For my 67 year old skin, I have learned that high coconut oil content or high palm oil content often irritates my skin and makes it feel much too dry.  My skin does like soap that feels very moisturizing. When I look at the recipes in SoapCalc it looks like the ones with the higher 'conditioning' numbers are the ones that my skin seems to benefit from the most.  Not always, though.  There is one I made with a high conditioning number, but my skin 'hates' it.  Wouldn't you know, that one was 34% CO, so I see now see why.  I didn't know then because I hadn't been soaping for very long and didn't have the experience yet.  Of course I am still learning and still have a lot more experience coming my way.


----------



## Cindy2428 (Jul 5, 2016)

I too am trying to perfect an "older" persons skin. I use coconut milk as a water sub and add lanolin - it creates a barrier reducing the cleansing properties of the soap. I also agree with Susie about limiting the exfoliating property to your soap. Fragile skin can bruise with just a handshake. Anyone taking a blood thinner is even more at risk.  

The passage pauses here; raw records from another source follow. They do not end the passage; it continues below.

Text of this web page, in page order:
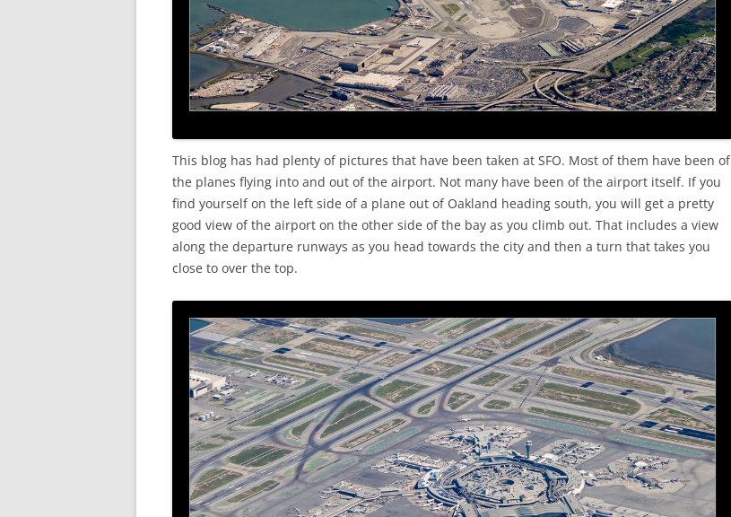
This blog has had plenty of pictures that have been taken at SFO. Most of them have been of
the planes flying into and out of the airport. Not many have been of the airport itself. If you
find yourself on the left side of a plane out of Oakland heading south, you will get a pretty
good view of the airport on the other side of the bay as you climb out. That includes a view
along the departure runways as you head towards the city and then a turn that takes you
close to over the top.

Also, remember soap is primarily for cleansing. I would pair a moisturizer with your soap to add as a product to protect/repair the crepey skin.


----------



## Bamagirl (Jul 6, 2016)

It is not cured yet, but I decided to experiment with my last batch and made a 
75% lard/20% OO/5% castor. I made it because my regular bars that have 15% CO dry my sil skin out and that really bugs me, so I decided to experiment. It won't be ready until the end of this month, but I am hoping it will be really gentle.


----------



## Susie (Jul 6, 2016)

Bamagirl said:


> It is not cured yet, but I decided to experiment with my last batch and made a
> 75% lard/20% OO/5% castor. I made it because my regular bars that have 15% CO dry my sil skin out and that really bugs me, so I decided to experiment. It won't be ready until the end of this month, but I am hoping it will be really gentle.



It will be.  That is going to be some rich, creamy lather.  Not much on bubbles, but the richness will make up for it.


----------



## Bamagirl (Jul 6, 2016)

Susie said:


> It will be.  That is going to be some rich, creamy lather.  Not much on bubbles, but the richness will make up for it.




Oh wow, now I can't wait to try it. Now I'm thinking it really needs to be "tested" at 3 weeks lol.


----------



## Arimara (Jul 6, 2016)

Bamagirl said:


> Oh wow, now I can't wait to try it. Now I'm thinking it really needs to be "tested" at 3 weeks lol.



You'll be fine if you do but you might want to endure another 3 week wait.


----------



## Susie (Jul 6, 2016)

I routinely cure my soaps 6-8 weeks.


----------



## Lee242 (Jul 6, 2016)

What does this look like to you.
1         Castor Oil                             4%
2         Canola Oil                          10%
3         Coconut Oil, 76 deg           15%
4         Lanolin liquid Wax               1%
5         Lard, Pig Tallow Manteca   50%
6         Olive Oil                              15%
7        Sunflower oil                           5%

Hardness 37
Cleansing 11
Conditioning 57
Bubbling    14
Creamy 30

I would like to ad some sugar and some salt.


----------



## Cindy2428 (Jul 6, 2016)

I would probably drop the coconut to 9-10% and increase the lard or olive oil. The cleansing number is a little high for gentle soap - I try to keep mine in the 7-8 range and I use a 100% coconut milk sub. BTW- I have done a lot of experimenting with lanolin; try 3% to start- you won't be sorry


----------



## Susie (Jul 6, 2016)

Lee242 said:


> What does this look like to you.
> 1         Castor Oil                             4%
> 2         Canola Oil                          10%
> 3         Coconut Oil, 76 deg           15%
> ...



I would not add salt, you won't need it. 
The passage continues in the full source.